Our results demonstrate that selective attention and rewards jointly determine learning. Although many previous reinforcement learning theories proposed that reward should influence learning, the present results provide strong support for theories that suggest that selective attention is an additional factor that gates plasticity^{11, 12}.

Previous studies have demonstrated how the learning of stimulus-response mappings changes specific connections in the brain³⁴. The present results therefore suggest that rewards and selective attention both influence plasticity. Selective attention appears to enable the plasticity of only some of the connections, as if attentional feedback signals from the response selection stage places “plasticity tags” on those connections that played a role in the stimulus-response mapping. These tags, also known as eligibility traces, could then make them susceptible for the influence of neuromodulatory substances such as dopamine or acetylcholine coding for the RPE, so that only connections that played a role in the stimulus-response mapping are modified^{11, 12}. We indeed observed an interaction between reward and attention in the search task, such that the reward effect on learning was amplified by attention, just as predicted by these previous theories. Furthermore, the proposed role of these attentional feedback signals in learning is in line with a study that demonstrated that the effects of feedback connections on visual processing rely on the activation of NMDA receptors³⁵, which gate synaptic plasticity.
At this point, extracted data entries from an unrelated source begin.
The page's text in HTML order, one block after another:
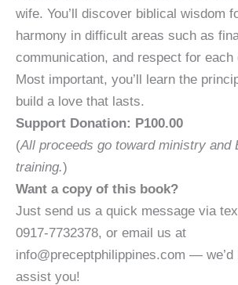
wife. You’ll discover biblical wisdom
harmony in difficult areas such as
communication, and respect for each
Most important, you’ll learn the
build a love that lasts.
Support Donation: P100.00
(All proceeds go toward ministry and
training.)
Want a copy of this book?
Just send us a quick message via
0917-7732378, or email us at
info@preceptphilippines.com — we’d
assist you!
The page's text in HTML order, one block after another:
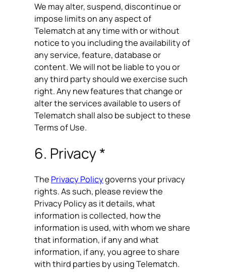
We may alter, suspend, discontinue or
impose limits on any aspect of
Telematch at any time with or without
notice to you including the availability of
any service, feature, database or
content. We will not be liable to you or
any third party should we exercise such
right. Any new features that change or
alter the services available to users of
Telematch shall also be subject to these
Terms of Use.
6. Privacy *
The Privacy Policygoverns your privacy
rights. As such, please review the
Privacy Policy as it details, what
information is collected, how the
information is used, with whom we share
that information, if any and what
information, if any, you agree to share
with third parties by using Telematch.
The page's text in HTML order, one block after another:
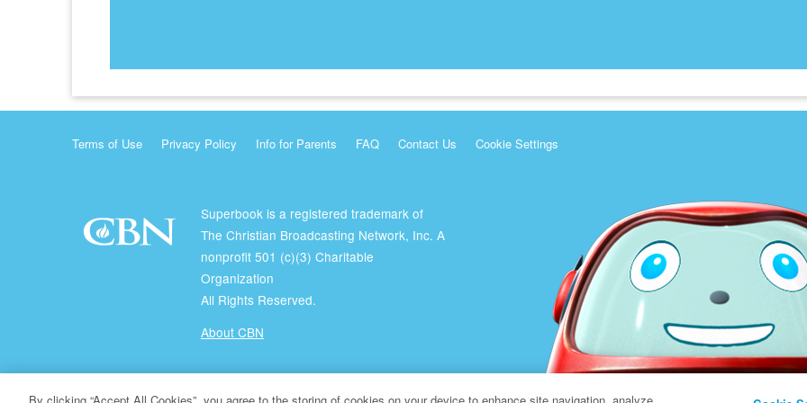
Terms of Use Privacy Policy Info for Parents FAQ Contact Us Cookie Settings
Superbook is a registered trademark of
The Christian Broadcasting Network, Inc. A
nonprofit 501 (c)(3) Charitable
Organization
All Rights Reserved.
About CBN
© Copyright 2026 The Christian Broadcasting Network.
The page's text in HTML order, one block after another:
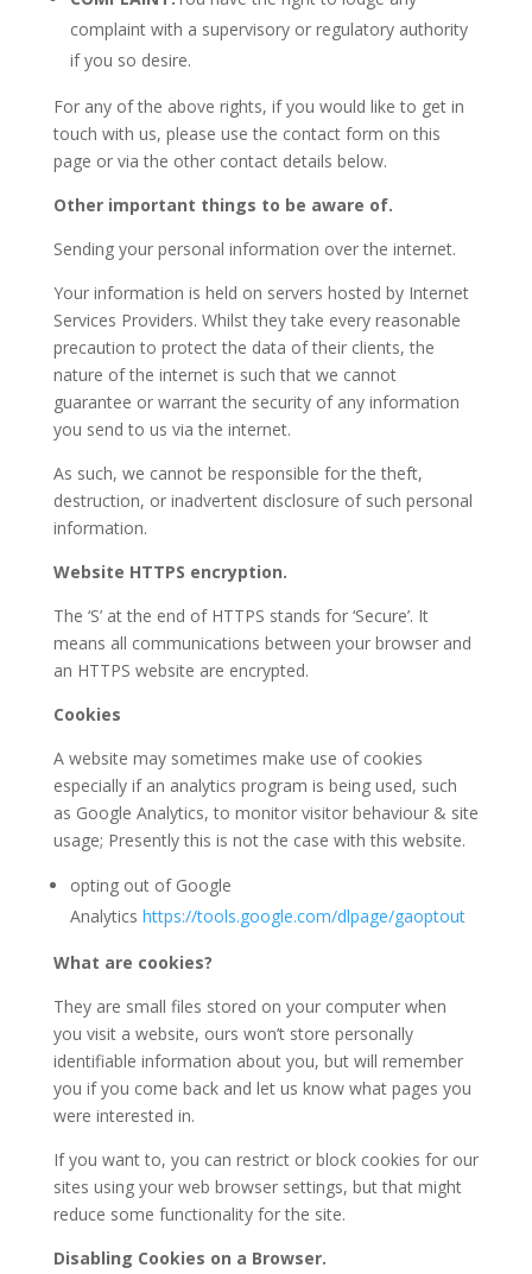
complaint with a supervisory or regulatory authority
if you so desire.
For any of the above rights, if you would like to get in
touch with us, please use the contact form on this
page or via the other contact details below.
Other important things to be aware of.
Sending your personal information over the internet.
Your information is held on servers hosted by Internet
Services Providers. Whilst they take every reasonable
precaution to protect the data of their clients, the
nature of the internet is such that we cannot
guarantee or warrant the security of any information
you send to us via the internet.
As such, we cannot be responsible for the theft,
destruction, or inadvertent disclosure of such personal
information.
Website HTTPS encryption.
The ‘S’ at the end of HTTPS stands for ‘Secure’. It
means all communications between your browser and
an HTTPS website are encrypted.
Cookies
A website may sometimes make use of cookies
especially if an analytics program is being used, such
as Google Analytics, to monitor visitor behaviour & site
usage; Presently this is not the case with this website.
opting out of Google
Analytics https://tools.google.com/dlpage/gaoptout
What are cookies?
They are small files stored on your computer when
you visit a website, ours won’t store personally
identifiable information about you, but will remember
you if you come back and let us know what pages you
were interested in.
If you want to, you can restrict or block cookies for our
sites using your web browser settings, but that might
reduce some functionality for the site.
Disabling Cookies on a Browser.
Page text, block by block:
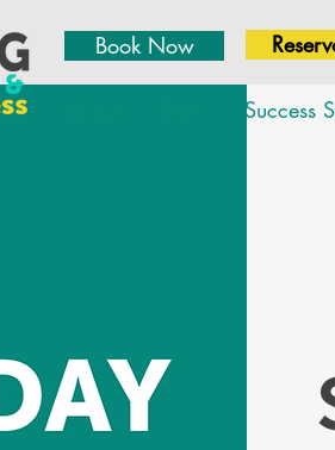
Book Now
Success
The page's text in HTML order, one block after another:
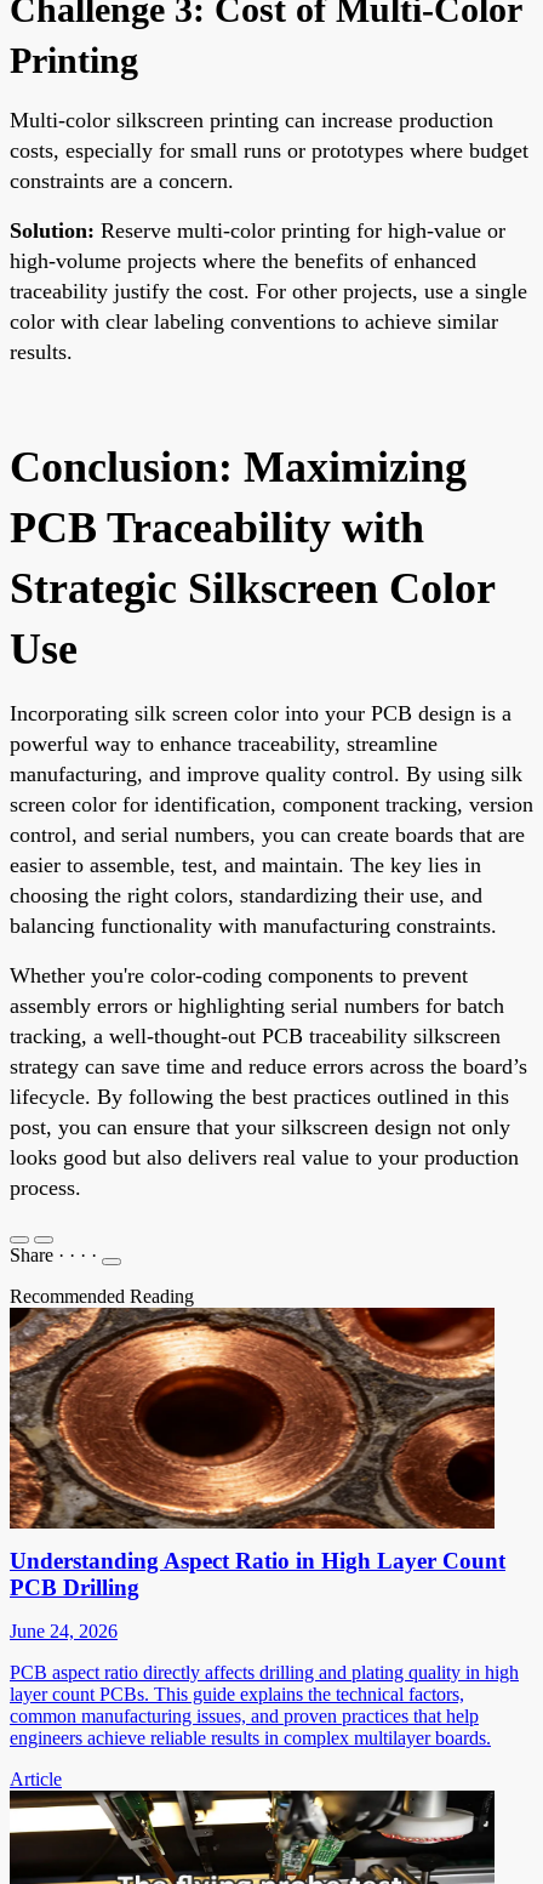
Challenge 3: Cost of Multi-Color
Printing
Multi-color silkscreen printing can increase production
costs, especially for small runs or prototypes where budget
constraints are a concern.
Solution: Reserve multi-color printing for high-value or
high-volume projects where the benefits of enhanced
traceability justify the cost. For other projects, use a single
color with clear labeling conventions to achieve similar
results.
Conclusion: Maximizing
PCB Traceability with
Strategic Silkscreen Color
Use
Incorporating silk screen color into your PCB design is a
powerful way to enhance traceability, streamline
manufacturing, and improve quality control. By using silk
screen color for identification, component tracking, version
control, and serial numbers, you can create boards that are
easier to assemble, test, and maintain. The key lies in
choosing the right colors, standardizing their use, and
balancing functionality with manufacturing constraints.
Whether you're color-coding components to prevent
assembly errors or highlighting serial numbers for batch
tracking, a well-thought-out PCB traceability silkscreen
strategy can save time and reduce errors across the board’s
lifecycle. By following the best practices outlined in this
post, you can ensure that your silkscreen design not only
looks good but also delivers real value to your production
process.
Share · · · ·
Recommended Reading
Understanding Aspect Ratio in High Layer Count
PCB Drilling
June 24, 2026
PCB aspect ratio directly affects drilling and plating quality in high
layer count PCBs. This guide explains the technical factors,
common manufacturing issues, and proven practices that help
engineers achieve reliable results in complex multilayer boards.
Article
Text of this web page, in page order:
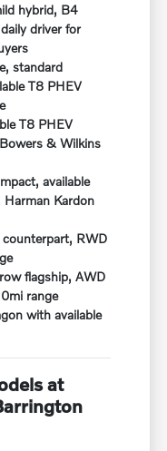
hybrid, B4
driver for
standard
T8 PHEV
T8 PHEV
& Wilkins
available
Kardon
RWD
flagship, AWD
range
with available
at
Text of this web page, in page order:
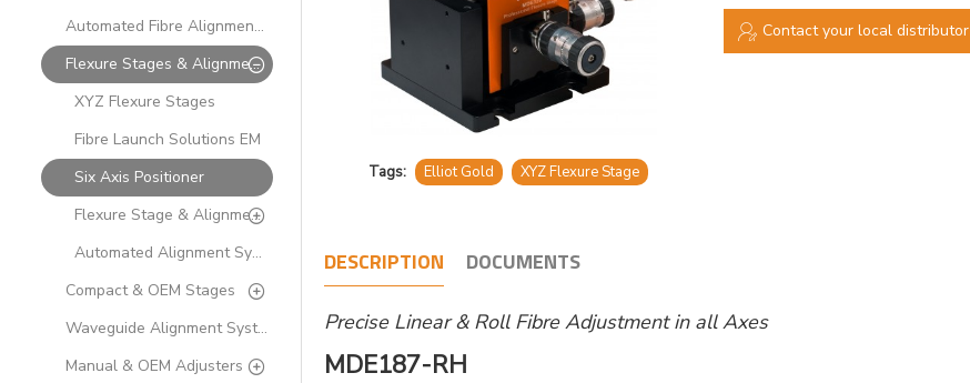
Automated Fibre Alignment Systems
Flexure Stages & Alignment Solutions
XYZ Flexure Stages
Fibre Launch Solutions EM
Six Axis Positioner
Flexure Stage & Alignment Accessories
Automated Alignment Systems
Compact & OEM Stages
Waveguide Alignment Systems
Manual & OEM Adjusters
Tags: Elliot Gold XYZ Flexure Stage
Contact your local distributor
DESCRIPTION DOCUMENTS
Precise Linear & Roll Fibre Adjustment in all Axes
MDE187-RH
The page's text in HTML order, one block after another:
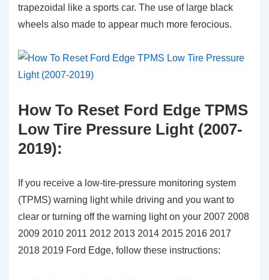
trapezoidal like a sports car. The use of large black
wheels also made to appear much more ferocious.
How To Reset Ford Edge TPMS
Low Tire Pressure Light (2007-
2019):
If you receive a low-tire-pressure monitoring system
(TPMS) warning light while driving and you want to
clear or turning off the warning light on your 2007 2008
2009 2010 2011 2012 2013 2014 2015 2016 2017
2018 2019 Ford Edge, follow these instructions:
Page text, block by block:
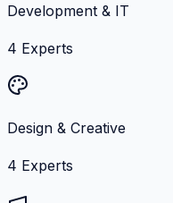
Development & IT
4 Experts
Design & Creative
4 Experts
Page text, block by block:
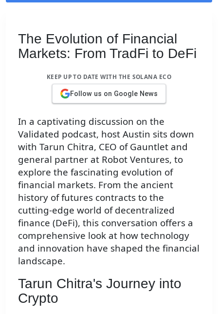
The Evolution of Financial
Markets: From TradFi to DeFi
KEEP UP TO DATE WITH THE SOLANA ECO
Follow us on Google News
In a captivating discussion on the
Validated podcast, host Austin sits down
with Tarun Chitra, CEO of Gauntlet and
general partner at Robot Ventures, to
explore the fascinating evolution of
financial markets. From the ancient
history of futures contracts to the
cutting-edge world of decentralized
finance (DeFi), this conversation offers a
comprehensive look at how technology
and innovation have shaped the financial
landscape.
Tarun Chitra's Journey into
Crypto
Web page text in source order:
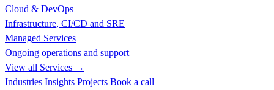
Cloud & DevOps
Infrastructure, CI/CD and SRE
Managed Services
Ongoing operations and support
View all Services →
Industries Insights Projects Book a call
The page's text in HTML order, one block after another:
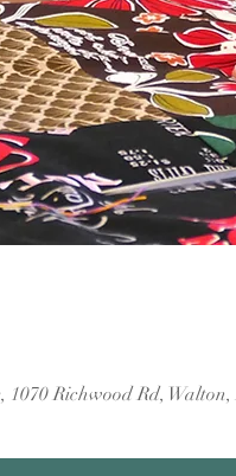
Richwood Rd, Walton,
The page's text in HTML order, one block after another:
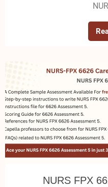
NURS FPX
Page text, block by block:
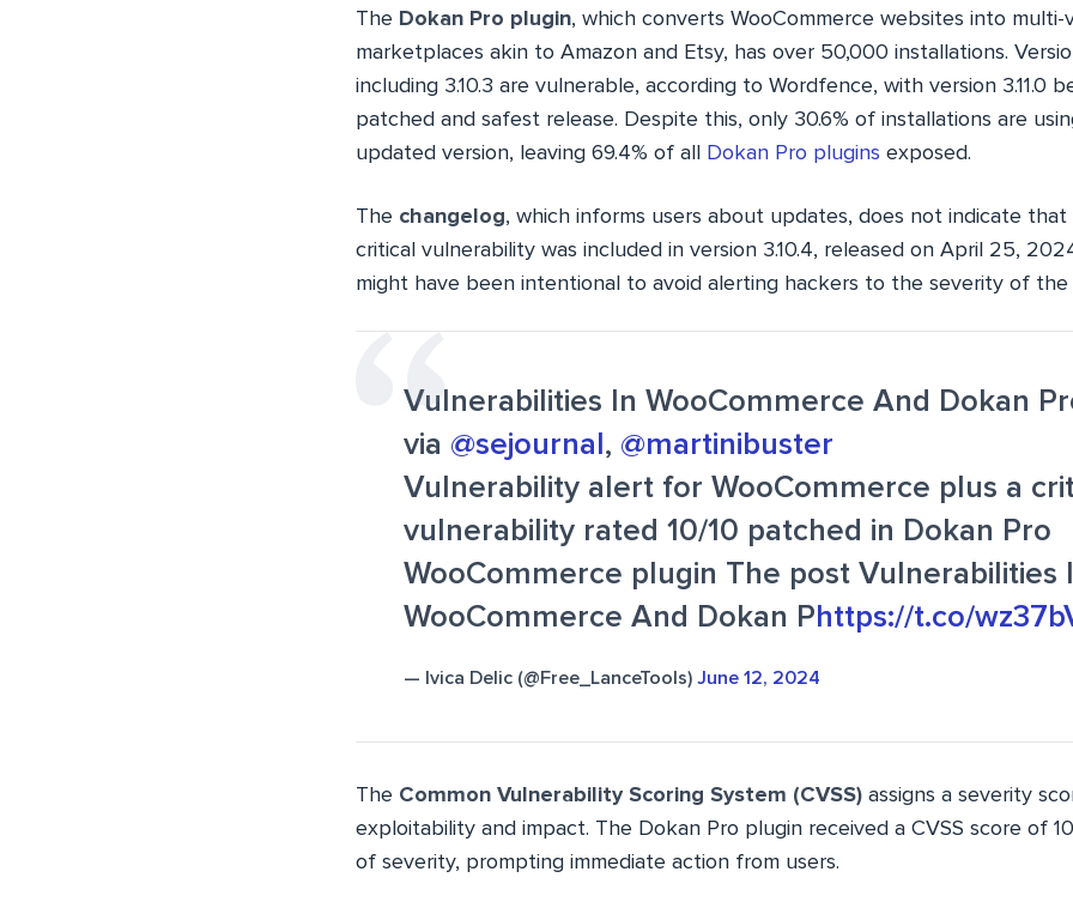
The Dokan Pro plugin, which converts WooCommerce websites into multi-
marketplaces akin to Amazon and Etsy, has over 50,000 installations.
including 3.10.3 are vulnerable, according to Wordfence, with version 3.11.0
patched and safest release. Despite this, only 30.6% of installations are
updated version, leaving 69.4% of all
Dokan Pro plugins exposed.
The changelog, which informs users about updates, does not indicate
critical vulnerability was included in version 3.10.4, released on April 25,
might have been intentional to avoid alerting hackers to the severity of the
Vulnerabilities In WooCommerce And Dokan
via @sejournal , @martinibuster
Vulnerability alert for WooCommerce plus a
vulnerability rated 10/10 patched in Dokan Pro
WooCommerce plugin The post Vulnerabilities
WooCommerce And Dokan Phttps://t.co/
— Ivica Delic (@Free_LanceTools) June 12, 2024
The Common Vulnerability Scoring System (CVSS) assigns a severity
exploitability and impact. The Dokan Pro plugin received a CVSS score of
of severity, prompting immediate action from users.
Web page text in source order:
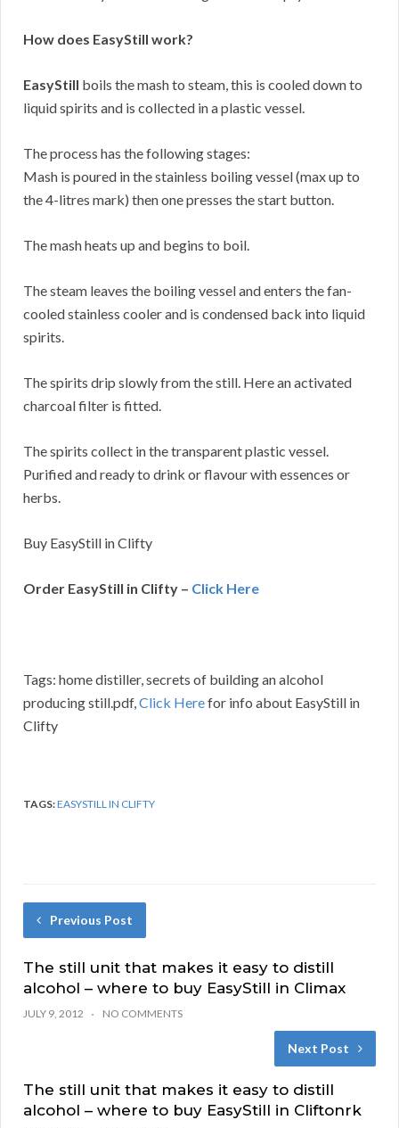
How does EasyStill work?
EasyStill boils the mash to steam, this is cooled down to
liquid spirits and is collected in a plastic vessel.
The process has the following stages:
Mash is poured in the stainless boiling vessel (max up to
the 4-litres mark) then one presses the start button.
The mash heats up and begins to boil.
The steam leaves the boiling vessel and enters the fan-
cooled stainless cooler and is condensed back into liquid
spirits.
The spirits drip slowly from the still. Here an activated
charcoal filter is fitted.
The spirits collect in the transparent plastic vessel.
Purified and ready to drink or flavour with essences or
herbs.
Buy EasyStill in Clifty
Order EasyStill in Clifty – Click Here
Tags: home distiller, secrets of building an alcohol
producing still.pdf,Click Herefor info about EasyStill in
Clifty
TAGS:EASYSTILL IN CLIFTY
Previous Post
The still unit that makes it easy to distill
alcohol – where to buy EasyStill in Climax
JULY 9, 2012 NO COMMENTS
Next Post
The still unit that makes it easy to distill
alcohol – where to buy EasyStill in Cliftonrk
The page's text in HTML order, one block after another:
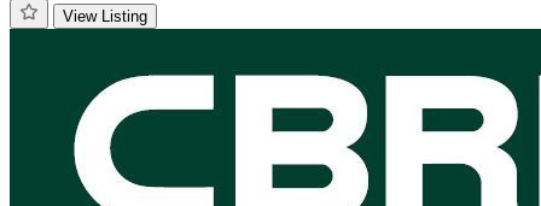
View Listing
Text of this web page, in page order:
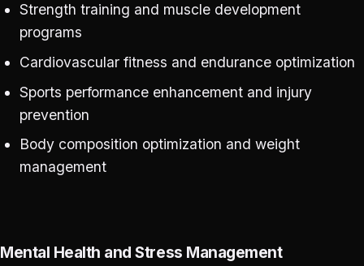
Strength training and muscle development
programs
Cardiovascular fitness and endurance optimization
Sports performance enhancement and injury
prevention
Body composition optimization and weight
management
Mental Health and Stress Management

Learning rules that are based on the conjoint influence of attention and reward are biologically plausible, yet they enable training of non-linear mappings of stimuli onto responses, just like the so-called “error-backpropagation” learning rule that was previously thought to be biologically implausible^11,12,13. Error-backpropagation is used nowadays to train deep artificial neural networks with many layers, which recognize object categories in everyday pictures¹⁶ and perform video and board games at a supra-human level³⁶. Recent studies demonstrated that the representations at different hierarchical levels of visual system of humans and non-human primates resemble the representations at equivalent levels of these deep artificial neural networks³⁷. It is therefore tempting to speculate that the conjoint gating of learning by attention and reward, as demonstrated here, may also permit the training of the deep networks of the human brain, by enabling learning rules that are equivalent to error-backpropagation.

Methods

Participants

We recruited sixteen participants (10 females, 6 males, average age: 23 years, 14 right handed). All had normal or corrected-to-normal vision. We obtained ethical approval from the ethics committee at the University of Amsterdam and all methods were performed in accordance with relevant guidelines and regulations. Informed consent was obtained in writing from the subjects before the experiments. Subjects received a fixed monetary compensation for their time and they could earn an additional monetary reward depending on their task performance at the end of the experiment.

Stimuli and Apparatus

Stimuli were displayed on a CRT monitor (refresh rate: 85 Hz) at a resolution of 1024 × 768 pixels (screen height = 30 cm and width = 40 cm). We used a chin rest and the subjects were seated at a distance of 58 cm from the monitor. The icons were obtained from the University of Amsterdam Object library³⁸ and they were displayed using the COGENT toolbox in MATLAB 2013. The subjects’ responses were registered using a keyboard. We used an Eyelink camera (SR Research, Canada) with a sampling rate of 1000 Hz to monitor eye position.

Tasks

All subjects performed three tasks in succession and the total duration of the experiment was approximately 2.5 hours. The first task was to learn new stimulus-response associations and it took approximately 80-90 minutes. The second task probed the stimulus-response associations that had formed and lasted approximately 15–20 minutes. The third task tested the influence of learning in a subsequent visual search paradigm and lasted approximately 20–25 minutes.